0Yorum

Güzel Günler Göreceğiz

Ünlü psikiyatr Viktor Frankl, bir kitabında:

“Nazi kamplarında iki yol sunmuşlardı bize: Ya tamamıyla teslim olup kendi benzerlerimize zulmetmek ya da direnmeyi göze alıp iyi insanlar olarak devam etmek. Bu kamplarda hayata anlam ile tutunan insanlar ayakta kaldı. Ama umudunu yitirenlerin, kendilerini o totaliter aygıtın pençesinde zavallı varlıklar olarak gören kişilerin çoğu öldü. Tünelin sonunda her zaman ışık vardır, hayata bağlanın,” diyor.

Eşini, annesini ve babasını Nazi kamplarında kaybeden Frankl, hayattan hiçbir zaman kopmadı.

MİDENİZ SİZİ AFFETMEZ

Yurt dışında yerleşmek niyetinde olanlara şöyle söylüyorum: Milyar dolarlarınız bile olsa elin vatanında ikinci sınıf vatandaştan öteye gidemezsiniz.
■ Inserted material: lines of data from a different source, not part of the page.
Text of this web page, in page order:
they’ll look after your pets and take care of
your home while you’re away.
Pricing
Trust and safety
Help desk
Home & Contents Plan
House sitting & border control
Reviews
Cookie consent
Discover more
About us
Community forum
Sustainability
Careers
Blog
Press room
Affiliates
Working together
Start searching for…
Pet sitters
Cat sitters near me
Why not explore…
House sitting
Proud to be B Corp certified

Vatan kavramını orada anlar, anneannenizin menemenini çok özlersiniz. Çünkü oralarda buram buram kokan Kösedere domatesi yok. Kastamonu sarımsağı, Kayseri pastırması, Trabzon tereyağı, İspir fasulyesi, Meriç pirinci ve sayfalarca yazabileceğim Anadolu ürünleri… Yediğiniz şaşalı yemekler bir süre sonra Anadolu 'aş'ını özletecektir.

ÜRETİMDEN DOĞAN SEVİNÇ

Konya ovasından küçük, 102 milyar dolar tarım ürünü ihraç eden Hollanda’nın geçen hafta yaptıklarını gördükçe yüreğim yaralandı. Şimdi kucaklaşmanın tam zamanı!
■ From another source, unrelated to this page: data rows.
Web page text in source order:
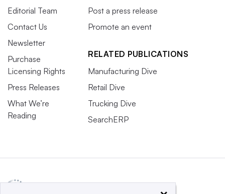
Editorial Team
Contact Us
Newsletter
Purchase
Licensing Rights
Press Releases
What We’re
Reading
Post a press release
Promote an event
RELATED PUBLICATIONS
Manufacturing Dive
Retail Dive
Trucking Dive
SearchERP
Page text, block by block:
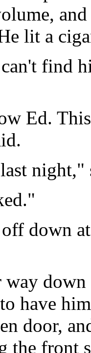
lit a
find
Ed.
night,"
down
way
have
door,
the front

Ülkeyi zenginleştirmenin yolu üretimden geçer. Genç bir emekli ordusu var. Hemen yarın buluşup arkadaşlarla küçük sermaye ile ceviz, badem, nar ekin. İnanın ömrünüz uzayacak ve ürettiğiniz için mutlu olacaksınız. Türkiye coğrafyası dünyanın en verimli topraklarını içinde barındırıyor, bu şansı değerlendirmeliyiz. Balıktan, hayvancılığa, peynircilikten, arıcılığa ülkede üretim seferberliği yapmak, çok büyük hayalperestlik midir? Verimli Anadolu topraklarına, Mezopotamya’ya, Ege’ye, Karadeniz’e, Akdeniz’e, Marmara’ya bakınca hiç değil!

Güzel günler göreceğiz çocuklar. Şimdi kafalarımızı kuma gömmenin zamanı değil, Anadolu topraklarını şahlandırma, denizlerimizi akvaryum yapma zamanı.